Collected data
⁂
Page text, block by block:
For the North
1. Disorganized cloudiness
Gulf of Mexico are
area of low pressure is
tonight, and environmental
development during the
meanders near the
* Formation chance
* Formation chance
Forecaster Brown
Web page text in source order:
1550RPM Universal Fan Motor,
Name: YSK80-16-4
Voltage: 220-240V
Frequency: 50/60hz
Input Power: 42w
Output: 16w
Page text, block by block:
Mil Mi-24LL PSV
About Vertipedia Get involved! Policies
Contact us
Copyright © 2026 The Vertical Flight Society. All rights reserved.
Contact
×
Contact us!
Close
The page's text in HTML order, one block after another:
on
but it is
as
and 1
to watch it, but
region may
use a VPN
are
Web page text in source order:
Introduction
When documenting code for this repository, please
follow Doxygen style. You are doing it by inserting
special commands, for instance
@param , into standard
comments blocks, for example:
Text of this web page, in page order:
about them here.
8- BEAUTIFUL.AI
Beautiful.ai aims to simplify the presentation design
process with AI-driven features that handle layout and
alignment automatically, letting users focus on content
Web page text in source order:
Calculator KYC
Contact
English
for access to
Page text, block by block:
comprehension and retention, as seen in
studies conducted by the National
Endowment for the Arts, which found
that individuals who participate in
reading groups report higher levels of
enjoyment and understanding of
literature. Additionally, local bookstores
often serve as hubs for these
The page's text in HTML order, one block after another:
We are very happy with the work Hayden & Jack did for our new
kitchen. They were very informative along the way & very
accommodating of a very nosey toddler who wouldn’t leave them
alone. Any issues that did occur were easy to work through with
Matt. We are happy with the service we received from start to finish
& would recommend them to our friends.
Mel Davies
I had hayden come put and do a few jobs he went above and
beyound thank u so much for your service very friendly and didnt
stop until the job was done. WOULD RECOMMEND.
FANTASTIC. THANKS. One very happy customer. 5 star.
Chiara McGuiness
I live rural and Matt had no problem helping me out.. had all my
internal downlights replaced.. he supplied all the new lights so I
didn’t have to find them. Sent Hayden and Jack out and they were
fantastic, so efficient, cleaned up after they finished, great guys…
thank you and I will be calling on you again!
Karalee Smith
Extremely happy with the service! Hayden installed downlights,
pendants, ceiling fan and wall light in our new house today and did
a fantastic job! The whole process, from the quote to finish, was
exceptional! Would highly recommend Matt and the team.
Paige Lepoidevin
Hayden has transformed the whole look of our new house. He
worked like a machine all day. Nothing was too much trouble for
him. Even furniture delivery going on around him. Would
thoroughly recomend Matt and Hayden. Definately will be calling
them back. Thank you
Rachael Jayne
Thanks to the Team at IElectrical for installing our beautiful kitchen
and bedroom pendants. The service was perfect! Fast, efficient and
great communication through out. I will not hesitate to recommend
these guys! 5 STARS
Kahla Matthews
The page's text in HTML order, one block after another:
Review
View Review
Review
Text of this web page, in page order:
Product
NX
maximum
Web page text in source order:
⁂
[Exercise details] Please copy out every line shown above, exactly.

[Task answer]
Page text, block by block:
For the North
1. Disorganized cloudiness
Gulf of Mexico are
area of low pressure is
tonight, and environmental
development during the
meanders near the
* Formation chance
* Formation chance
Forecaster Brown
Web page text in source order:
1550RPM Universal Fan Motor,
Name: YSK80-16-4
Voltage: 220-240V
Frequency: 50/60hz
Input Power: 42w
Output: 16w
Page text, block by block:
Mil Mi-24LL PSV
About Vertipedia Get involved! Policies
Contact us
Copyright © 2026 The Vertical Flight Society. All rights reserved.
Contact
×
Contact us!
Close
The page's text in HTML order, one block after another:
on
but it is
as
and 1
to watch it, but
region may
use a VPN
are
Web page text in source order:
Introduction
When documenting code for this repository, please
follow Doxygen style. You are doing it by inserting
special commands, for instance
@param , into standard
comments blocks, for example:
Text of this web page, in page order:
about them here.
8- BEAUTIFUL.AI
Beautiful.ai aims to simplify the presentation design
process with AI-driven features that handle layout and
alignment automatically, letting users focus on content
Web page text in source order:
Calculator KYC
Contact
English
for access to
Page text, block by block:
comprehension and retention, as seen in
studies conducted by the National
Endowment for the Arts, which found
that individuals who participate in
reading groups report higher levels of
enjoyment and understanding of
literature. Additionally, local bookstores
often serve as hubs for these
The page's text in HTML order, one block after another:
We are very happy with the work Hayden & Jack did for our new
kitchen. They were very informative along the way & very
accommodating of a very nosey toddler who wouldn’t leave them
alone. Any issues that did occur were easy to work through with
Matt. We are happy with the service we received from start to finish
& would recommend them to our friends.
Mel Davies
I had hayden come put and do a few jobs he went above and
beyound thank u so much for your service very friendly and didnt
stop until the job was done. WOULD RECOMMEND.
FANTASTIC. THANKS. One very happy customer. 5 star.
Chiara McGuiness
I live rural and Matt had no problem helping me out.. had all my
internal downlights replaced.. he supplied all the new lights so I
didn’t have to find them. Sent Hayden and Jack out and they were
fantastic, so efficient, cleaned up after they finished, great guys…
thank you and I will be calling on you again!
Karalee Smith
Extremely happy with the service! Hayden installed downlights,
pendants, ceiling fan and wall light in our new house today and did
a fantastic job! The whole process, from the quote to finish, was
exceptional! Would highly recommend Matt and the team.
Paige Lepoidevin
Hayden has transformed the whole look of our new house. He
worked like a machine all day. Nothing was too much trouble for
him. Even furniture delivery going on around him. Would
thoroughly recomend Matt and Hayden. Definately will be calling
them back. Thank you
Rachael Jayne
Thanks to the Team at IElectrical for installing our beautiful kitchen
and bedroom pendants. The service was perfect! Fast, efficient and
great communication through out. I will not hesitate to recommend
these guys! 5 STARS
Kahla Matthews
The page's text in HTML order, one block after another:
Review
View Review
Review
Text of this web page, in page order:
Product
NX
maximum
Web page text in source order:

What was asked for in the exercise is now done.